FNV-bestuurder Gijs van Dijk zegt dan ook terecht dat de "grote gaten niet dekt" die "sommigen zullen oplopen." Daarom is dit "niet alleen één van de meest onnodige voorstellen van de afgelopen jaren," maar "het is ook" nog eens "onbehoorlijk bestuur om hier zo laat mee te komen."
Onze ouderen hebben het al lastig genoeg. Bejaarden zitten uitgedroogd en verhongerd in verpleeghuizen en 'jonge ouderen' worden nu ook nog eens gestraft voor het feit dat ze jaren geleden niet wisten dat de pensioenleeftijd werd verhoogd. Dit is geheel en al te danken aan de regering die dit soort onwenselijke maar noodzakelijke maatregelen bewust zo lang mogelijk verzwegen heeft. Op zich is dat erg genoeg, maar het wordt zo mogelijk nog erger doordat men de boel vervolgens in korte tijd probeert te hervormen.

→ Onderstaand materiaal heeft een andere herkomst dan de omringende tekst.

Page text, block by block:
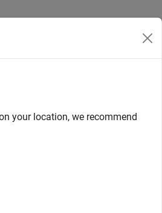
your location, we recommend
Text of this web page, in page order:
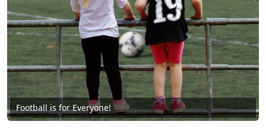
Football is for Everyone!
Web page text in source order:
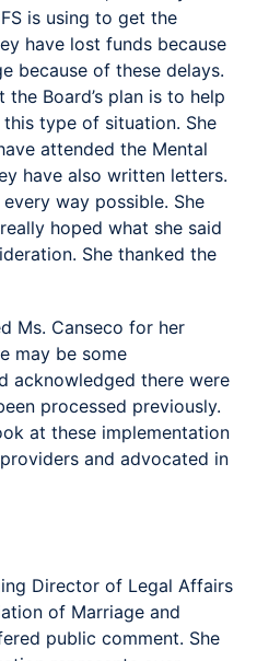
is using to get the
have lost funds because
because of these delays.
Board’s plan is to help
type of situation. She
attended the Mental
have also written letters.
way possible. She
hoped what she said
She thanked the
Ms. Canseco for her
may be some
acknowledged there were
processed previously.
at these implementation
and advocated in
Director of Legal Affairs
of Marriage and
public comment. She
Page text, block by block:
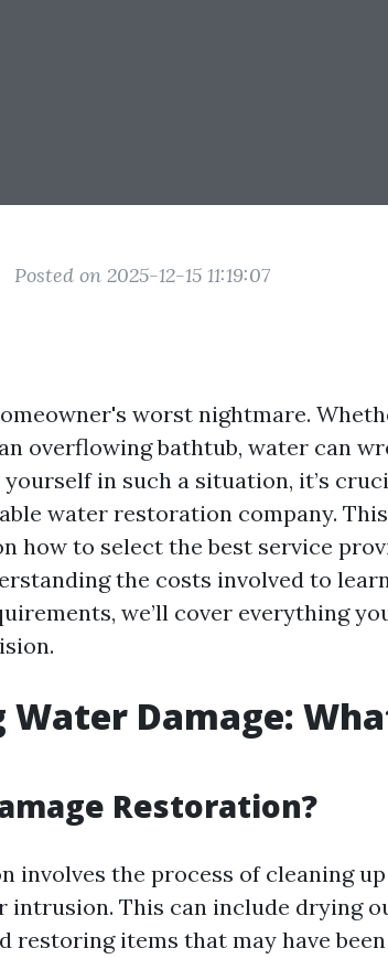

Dat gaat niet zomaar. De overheid moet altijd rekening houden met de leefomstandigheden van burgers. Als zij ongewild en onaangekondigd het kind van de rekening zijn moeten er maatregelen worden genomen om ze een handje te helpen. Een uitkering op minimumniveau is wat dat betreft eenvoudig niet voldoende.
De principes van good governance of rentmeesterschap eisen dat de staat adequate maatregelen treft om de schade te beperken, ja, ook als dit ons de komende jaren extra (belasting-) geld kost. Dit betekent dat de uitkering die mensen ontvangen tijdens de overbruggingsperiode omhoog moet; ze moeten in die jaren zo niet hetzelfde dan in ieder geval bijna hetzelfde bedrag krijgen als nadien. Dit levert de staatskas een behoorlijke kostenpost op, maar het is a) onwenselijk en b) zelfs onacceptabel om die mensen niet te helpen.
In Nederland zijn grote hervormingen nodig. Het ontslagrecht moet nog flexibeler worden en uiteindelijk moeten de pensioenen helemaal geprivatiseerd worden. Het mag echter niet zo zijn dat mensen die in overbruggingsperiodes terechtkomen het slachtoffer zijn. Rutte II moet dus terug naar de tekentafel en een plan ontwerpen waardoor dat nachtmerriescenario voorkomen wordt.